What the exercise asks:
Restate the lines word for word, from the first line of the records through the line containing "You can add". Leave out the pictures and anything after that line.

+---+

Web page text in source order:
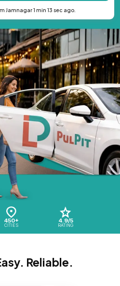
450+
CITIES
4.9/5
RATING
Jamnagar 1 min 13 sec ago.
Reliable.
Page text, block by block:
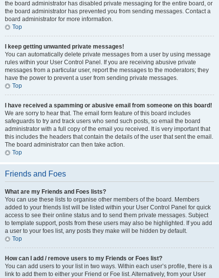
the board administrator has disabled private messaging for the entire board, or
the board administrator has prevented you from sending messages. Contact a
board administrator for more information.
Top
I keep getting unwanted private messages!
You can automatically delete private messages from a user by using message
rules within your User Control Panel. If you are receiving abusive private
messages from a particular user, report the messages to the moderators; they
have the power to prevent a user from sending private messages.
Top
I have received a spamming or abusive email from someone on this board!
We are sorry to hear that. The email form feature of this board includes
safeguards to try and track users who send such posts, so email the board
administrator with a full copy of the email you received. It is very important that
this includes the headers that contain the details of the user that sent the email.
The board administrator can then take action.
Top
Friends and Foes
What are my Friends and Foes lists?
You can use these lists to organise other members of the board. Members
added to your friends list will be listed within your User Control Panel for quick
access to see their online status and to send them private messages. Subject
to template support, posts from these users may also be highlighted. If you add
a user to your foes list, any posts they make will be hidden by default.
Top
How can I add / remove users to my Friends or Foes list?
You can add users to your list in two ways. Within each user’s profile, there is a
link to add them to either your Friend or Foe list. Alternatively, from your User

+---+

Written answer:
Web page text in source order:
450+
CITIES
4.9/5
RATING
Jamnagar 1 min 13 sec ago.
Reliable.
Page text, block by block:
the board administrator has disabled private messaging for the entire board, or
the board administrator has prevented you from sending messages. Contact a
board administrator for more information.
Top
I keep getting unwanted private messages!
You can automatically delete private messages from a user by using message
rules within your User Control Panel. If you are receiving abusive private
messages from a particular user, report the messages to the moderators; they
have the power to prevent a user from sending private messages.
Top
I have received a spamming or abusive email from someone on this board!
We are sorry to hear that. The email form feature of this board includes
safeguards to try and track users who send such posts, so email the board
administrator with a full copy of the email you received. It is very important that
this includes the headers that contain the details of the user that sent the email.
The board administrator can then take action.
Top
Friends and Foes
What are my Friends and Foes lists?
You can use these lists to organise other members of the board. Members
added to your friends list will be listed within your User Control Panel for quick
access to see their online status and to send them private messages. Subject
to template support, posts from these users may also be highlighted. If you add
a user to your foes list, any posts they make will be hidden by default.
Top
How can I add / remove users to my Friends or Foes list?
You can add users to your list in two ways. Within each user’s profile, there is a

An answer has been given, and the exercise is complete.